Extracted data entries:
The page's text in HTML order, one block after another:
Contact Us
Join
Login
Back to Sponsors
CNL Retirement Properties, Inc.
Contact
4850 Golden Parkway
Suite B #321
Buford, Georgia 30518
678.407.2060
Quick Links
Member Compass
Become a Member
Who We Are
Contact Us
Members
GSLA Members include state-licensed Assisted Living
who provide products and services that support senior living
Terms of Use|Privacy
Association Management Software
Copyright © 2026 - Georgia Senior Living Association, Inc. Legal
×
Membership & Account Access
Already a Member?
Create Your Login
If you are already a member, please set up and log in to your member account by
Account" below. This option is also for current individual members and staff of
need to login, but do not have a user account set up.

Aim of the exercise:
Write out each entry exactly, and omit nothing.

Reply:
The page's text in HTML order, one block after another:
Contact Us
Join
Login
Back to Sponsors
CNL Retirement Properties, Inc.
Contact
4850 Golden Parkway
Suite B #321
Buford, Georgia 30518
678.407.2060
Quick Links
Member Compass
Become a Member
Who We Are
Contact Us
Members
GSLA Members include state-licensed Assisted Living
who provide products and services that support senior living
Terms of Use|Privacy
Association Management Software
Copyright © 2026 - Georgia Senior Living Association, Inc. Legal
×
Membership & Account Access
Already a Member?
Create Your Login
If you are already a member, please set up and log in to your member account by
Account" below. This option is also for current individual members and staff of
need to login, but do not have a user account set up.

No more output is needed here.